Provided entries >>
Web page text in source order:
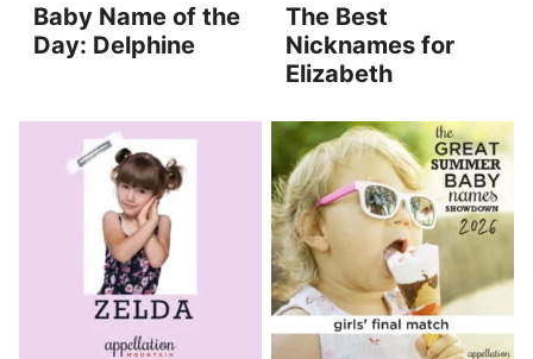
Baby Name of the
Day: Delphine
The Best
Nicknames for
Elizabeth
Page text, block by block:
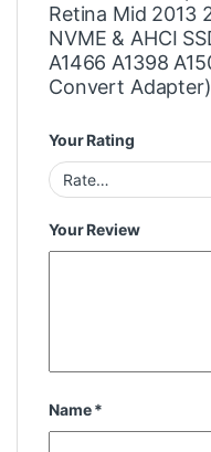
Retina Mid 2013
NVME & AHCI
A1466 A1398
Convert
Your Rating
Your Review
Name*
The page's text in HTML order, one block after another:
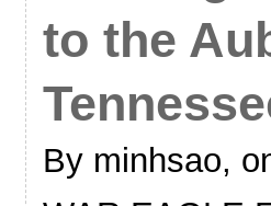
to the
By minhsao,
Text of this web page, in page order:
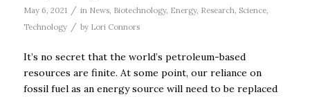
May 6, 2021 / in News, Biotechnology, Energy, Research, Science,
Technology
/ by Lori Connors
It’s no secret that the world’s petroleum-based
resources are finite. At some point, our reliance on
fossil fuel as an energy source will need to be replaced

Required action >> Begin with the line that contains "Page text, block" and repeat every line through the end of the data, exactly and only those lines, leaving out the pictures.

Response to this exercise >>
Page text, block by block:
Retina Mid 2013
NVME & AHCI
A1466 A1398
Convert
Your Rating
Your Review
Name*
The page's text in HTML order, one block after another:
to the
By minhsao,
Text of this web page, in page order:
May 6, 2021 / in News, Biotechnology, Energy, Research, Science,
Technology
/ by Lori Connors
It’s no secret that the world’s petroleum-based
resources are finite. At some point, our reliance on
fossil fuel as an energy source will need to be replaced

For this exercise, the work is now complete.